Justement, parlons-en du travail. Dans mon bilan des 2 ans, j’avais écrit que je voulais me concentrer sur mon affaire de traduction. En aparté, si vous avez besoin de traduction ou connaissez quelqu’un qui pourrait en avoir besoin, n’hésitez pas! Allez, un peu de réseautage !
C’est donc ce que je fais depuis 6 mois et je suis très contente de ma décision de faire enfin ce que j’aime et surtout ce qui correspond à mes qualifications. C’est d’ailleurs une des raisons pour lesquelles j’avais pris cette décision. Sur les 6 derniers mois, j’ai travaillé régulièrement et ai trouvé des clients, mais comme toute nouvelle entreprise, les finances ne suivent pas forcement. J’ai constaté une réduction significative de mon revenu, ce qui, dans une ville chère comme Vancouver, n’est pas une chose aisée. J’ai beaucoup de pression à ce niveau. Parfois, je me demande si ce ne serait pas plus simple de retourner au bureau, dans une entreprise.
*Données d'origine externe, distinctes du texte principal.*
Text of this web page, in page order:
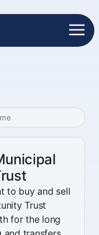
to buy and sell
Trust
for the long

Une de mes plus grandes peurs est liée à l’argent. En fait, je suis terrifiée à l’idée de rentrer en France justement. Cela peut sembler irrationnel, comme beaucoup de peurs, mais c’est ainsi. D’un côté ma famille me manque, mais de l’autre je n’ai aucune perspective d’avenir, ou si peu. D’ailleurs c’est cela que j’aime au Canada, parmi tant d’autres aspects, même s’ils m’agacent ces derniers temps. J’aime toutes les possibilités qu’offre cet immense pays à qui s’en donne la peine, j’aime cette liberté d’entreprendre, j’aime cette liberté « d’être » tout simplement.
Le but de cette chronique n’est pas de vous décourager ou de présenter une vision sombre de l’immigration. Mais, comme vous vous en êtes déjà aperçu, ou comme vous vous en apercevrez à un moment donné si vous n’êtes encore pas ici, l’immigration est comme les montagnes Russes. Il y a des périodes de satisfaction mais aussi des périodes de doutes et de remise en question. D’ailleurs, après avoir écrit tout ceci, cela va déjà un peu mieux. Et si j’essayais justement de parler à mes amis Canadiens de tout cela? Ils me comprendraient peut-être mieux que je ne l’imagine…. Ma prochaine chronique se fera dans un autre état d’esprit, c’est promis!